Assignment
Your output should reproduce each entry exactly, with none of its pictures.

Dataset records
▼
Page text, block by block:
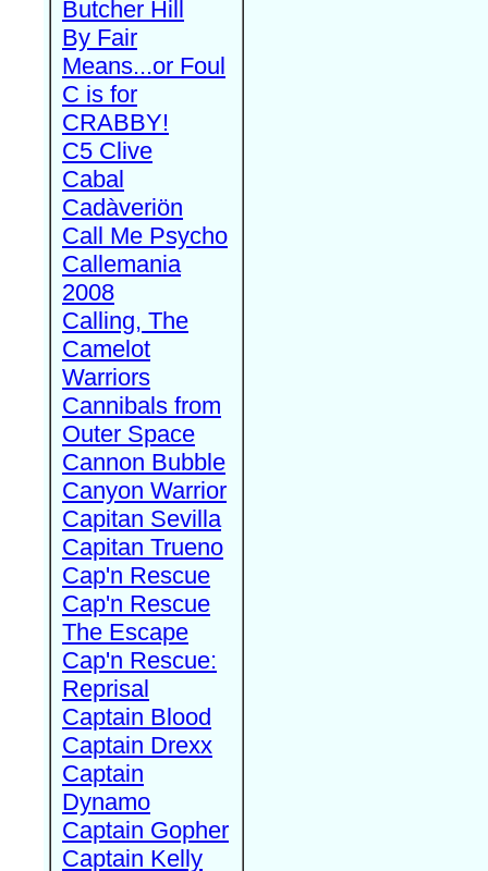
Butcher Hill
By Fair
Means...or Foul
C is for
CRABBY!
C5 Clive
Cabal
Cadàveriön
Call Me Psycho
Callemania
2008
Calling, The
Camelot
Warriors
Cannibals from
Outer Space
Cannon Bubble
Canyon Warrior
Capitan Sevilla
Capitan Trueno
Cap'n Rescue
Cap'n Rescue
The Escape
Cap'n Rescue:
Reprisal
Captain Blood
Captain Drexx
Captain
Dynamo
Captain Gopher
Captain Kelly
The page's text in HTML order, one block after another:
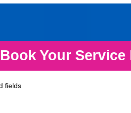
Book Your Service
fields
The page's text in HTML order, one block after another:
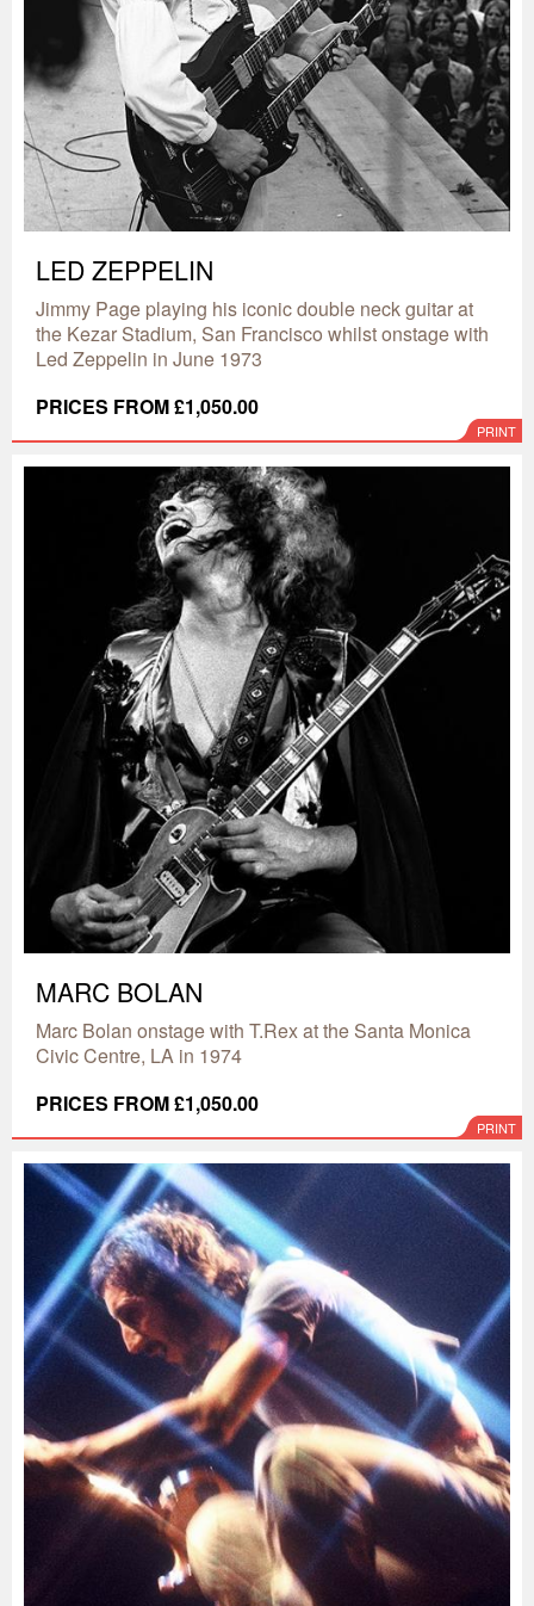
▲
Worked solution
Page text, block by block:
Butcher Hill
By Fair
Means...or Foul
C is for
CRABBY!
C5 Clive
Cabal
Cadàveriön
Call Me Psycho
Callemania
2008
Calling, The
Camelot
Warriors
Cannibals from
Outer Space
Cannon Bubble
Canyon Warrior
Capitan Sevilla
Capitan Trueno
Cap'n Rescue
Cap'n Rescue
The Escape
Cap'n Rescue:
Reprisal
Captain Blood
Captain Drexx
Captain
Dynamo
Captain Gopher
Captain Kelly
The page's text in HTML order, one block after another:
Book Your Service
fields
The page's text in HTML order, one block after another:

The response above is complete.